In [2]:
# 1. Imports
import pandas as pd
import numpy as np
import shap
import joblib
import xgboost as xgb
from sklearn.ensemble import RandomForestRegressor
from sklearn.model_selection import train_test_split
import matplotlib.pyplot as plt
import os

# 2. Load FD001 CMAPSS test set (final-cycle per unit)
column_names = ['unit', 'cycle', 'operational_setting_1', 'operational_setting_2', 'operational_setting_3'] + \
               [f'sensor_measurement_{i}' for i in range(1, 22)]

df = pd.read_csv('C:/Users/ammar/SHAP_ML/datasets/train_FD001.txt', sep='\s+', header=None, names=column_names)

# Calculate RUL
rul = df.groupby('unit')['cycle'].max().reset_index()
rul.columns = ['unit', 'max_cycle']
df = df.merge(rul, on='unit')
df['RUL'] = df['max_cycle'] - df['cycle']
df.drop(columns=['max_cycle'], inplace=True)

# Drop uninformative features (as used before)
drop_cols = ['operational_setting_3', 'sensor_measurement_1', 'sensor_measurement_5',
             'sensor_measurement_10', 'sensor_measurement_16', 'sensor_measurement_18',
             'sensor_measurement_19']

X = df.drop(columns=['unit', 'cycle', 'RUL'] + drop_cols)
y = df['RUL']
feature_names = X.columns
n_features = X.shape[1]

# === 3. SHAP averaging setup ===
N_TRIALS = 25
shap_xgb_matrix = np.zeros((N_TRIALS, n_features))
shap_rf_matrix = np.zeros((N_TRIALS, n_features))

# Create output directory if needed
os.makedirs("C:/Users/ammar/SHAP_ML/trials_v/outputs", exist_ok=True)
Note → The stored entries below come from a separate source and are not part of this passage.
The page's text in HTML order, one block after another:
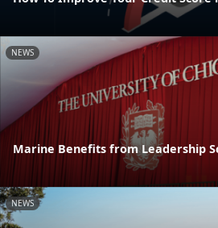
NEWS
Marine Benefits from Leadership
NEWS
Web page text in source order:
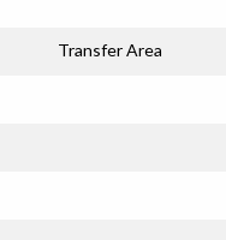
Transfer Area

print("Running 25 trials on CMAPSS (FD001)...")

# === 4. Run trials ===
for i in range(N_TRIALS):
    print(f"Trial {i+1}/{N_TRIALS}")
    X_train, X_test, y_train, y_test = train_test_split(X, y, test_size=0.2, random_state=100 + i)

    # XGBoost
    xgb_model = xgb.XGBRegressor()
    xgb_model.fit(X_train, y_train)
    explainer_xgb = shap.Explainer(xgb_model, X_train)
    shap_vals_xgb = explainer_xgb(X_test)
    shap_xgb_matrix[i, :] = np.abs(shap_vals_xgb.values).mean(axis=0)

    # Random Forest
    rf_model = RandomForestRegressor(n_estimators=100, random_state=100 + i)
    rf_model.fit(X_train, y_train)
    explainer_rf = shap.Explainer(rf_model, X_train)
    shap_vals_rf = explainer_rf(X_test, check_additivity=False)
    shap_rf_matrix[i, :] = np.abs(shap_vals_rf.values).mean(axis=0)
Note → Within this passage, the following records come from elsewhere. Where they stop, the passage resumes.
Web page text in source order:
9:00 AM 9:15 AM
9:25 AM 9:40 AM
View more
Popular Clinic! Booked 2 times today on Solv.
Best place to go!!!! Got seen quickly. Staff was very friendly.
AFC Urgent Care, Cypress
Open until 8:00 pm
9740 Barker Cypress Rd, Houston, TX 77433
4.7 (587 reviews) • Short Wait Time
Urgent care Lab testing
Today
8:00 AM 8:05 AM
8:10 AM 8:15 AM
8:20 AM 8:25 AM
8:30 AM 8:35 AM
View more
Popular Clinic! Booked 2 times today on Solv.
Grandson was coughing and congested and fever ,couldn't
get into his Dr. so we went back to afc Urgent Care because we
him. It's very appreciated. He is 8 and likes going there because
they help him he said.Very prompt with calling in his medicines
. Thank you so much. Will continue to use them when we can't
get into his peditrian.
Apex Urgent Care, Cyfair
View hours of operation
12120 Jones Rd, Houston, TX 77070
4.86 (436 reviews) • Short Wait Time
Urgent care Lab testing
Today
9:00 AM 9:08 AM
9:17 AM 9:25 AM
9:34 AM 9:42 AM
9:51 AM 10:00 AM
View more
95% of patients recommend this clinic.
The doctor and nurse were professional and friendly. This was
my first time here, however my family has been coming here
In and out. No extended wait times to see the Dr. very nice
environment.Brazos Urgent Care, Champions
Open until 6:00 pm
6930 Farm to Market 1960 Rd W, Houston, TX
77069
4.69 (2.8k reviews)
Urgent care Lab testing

# === 5. Average and save ===
xgb_mean = shap_xgb_matrix.mean(axis=0)
rf_mean = shap_rf_matrix.mean(axis=0)

shap_xgb_df = pd.DataFrame({'feature': feature_names, 'mean_abs_shap': xgb_mean})
shap_rf_df = pd.DataFrame({'feature': feature_names, 'mean_abs_shap': rf_mean})

shap_xgb_df.sort_values(by='mean_abs_shap', ascending=False).to_csv(
    'C:/Users/ammar/SHAP_ML/trials_v/outputs/shap_avg_cmaps_xgb.csv', index=False)
shap_rf_df.sort_values(by='mean_abs_shap', ascending=False).to_csv(
    'C:/Users/ammar/SHAP_ML/trials_v/outputs/shap_avg_cmaps_rf.csv', index=False)

# === 6. Plot Top 10 Features ===
def plot_top10(df, model_name):
    top10 = df.sort_values(by='mean_abs_shap', ascending=False).head(10)
    plt.figure(figsize=(10, 5))
    plt.barh(top10['feature'][::-1], top10['mean_abs_shap'][::-1])
    plt.xlabel('Mean |SHAP value|')
    plt.title(f'CMAPSS (FD001) - Top 10 Features ({model_name})')
    plt.tight_layout()
    plt.savefig(f"C:/Users/ammar/SHAP_ML/trials_v/top10_cmaps_{model_name.lower()}.png", dpi=300)
    plt.close()

plot_top10(shap_xgb_df, "XGBoost")
plot_top10(shap_rf_df, "RandomForest")

print("\nCMAPSS SHAP averaging complete. Results saved.")

Running 25 trials on CMAPSS (FD001)...
Trial 1/25




Trial 2/25




Trial 3/25




Trial 4/25




Trial 5/25




Trial 6/25




Trial 7/25




Trial 8/25




Trial 9/25




Trial 10/25




Trial 11/25




Trial 12/25




Trial 13/25




Trial 14/25




Trial 15/25




Trial 16/25




Trial 17/25




Trial 18/25




Trial 19/25




Trial 20/25




Trial 21/25




Trial 22/25




Trial 23/25




Trial 24/25




Trial 25/25





CMAPSS SHAP averaging complete. Results saved.